Les anticorps qui se fixent efficacement à leur cible ont un intérêt majeur en recherche biomédicale et en médecine. On parle d’affinité (liaison plus ou moins forte) et de spécificité du site de la cible. Cette perspective est intéressante non seulement pour des pathologies comme le cancer mais également contre la COVID-19.
En réalité, cette efficacité peut être améliorée lorsque ces anticorps sont sous forme multivalente, c’est-à-dire regroupés entre eux, afin d’avoir une entité dotée de plus de deux sites de liaison à sa cible : on parle d’avidité. Par exemple, les anticorps IgA (protection des muqueuses) adoptent généralement une forme dimérique et les IgM (anticorps peu spécifiques) une forme pentamérique, grâce à la pièce J qui les jointe naturellement entre eux.

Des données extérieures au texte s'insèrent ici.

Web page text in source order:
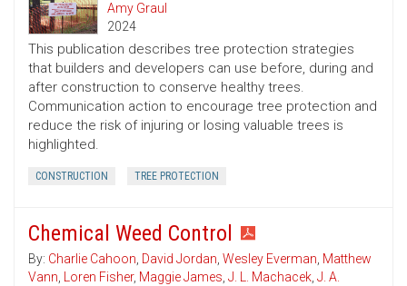
Amy Graul
2024
This publication describes tree protection strategies
that builders and developers can use before, during and
after construction to conserve healthy trees.
Communication action to encourage tree protection and
reduce the risk of injuring or losing valuable trees is
highlighted.
CONSTRUCTION TREE PROTECTION
Chemical Weed Control
By: Charlie Cahoon, David Jordan, Wesley Everman, Matthew
Vann, Loren Fisher, Maggie James, J. L. Machacek, J. A.
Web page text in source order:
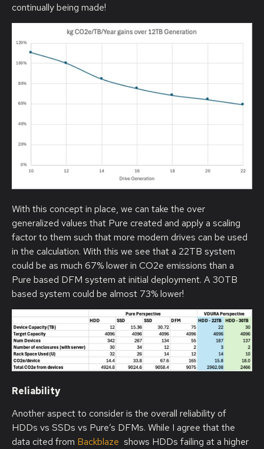
continually being made!
With this concept in place, we can take the over
generalized values that Pure created and apply a scaling
factor to them such that more modern drives can be used
in the calculation. With this we see that a 22TB system
could be as much 67% lower in CO2e emissions than a
Pure based DFM system at initial deployment. A 30TB
based system could be almost 73% lower!
Reliability
Another aspect to consider is the overall reliability of
HDDs vs SSDs vs Pure’s DFMs. While I agree that the
data cited from Backblaze shows HDDs failing at a higher

Au niveau d’une cellule, fixer plusieurs récepteurs en même temps peut augmenter la signalisation et ses effets, car parfois ces récepteurs doivent s’oligomériser (s’associer à plusieurs) pour déclencher une réponse. En laboratoire, plusieurs méthodes sont utilisées pour lier les anticorps entre eux, par ingénierie génétique ou en les fusionnant à des polymères. Ces méthodes sont souvent laborieuses et le contrôle de la géométrie et de la composition de l’entité sont limités.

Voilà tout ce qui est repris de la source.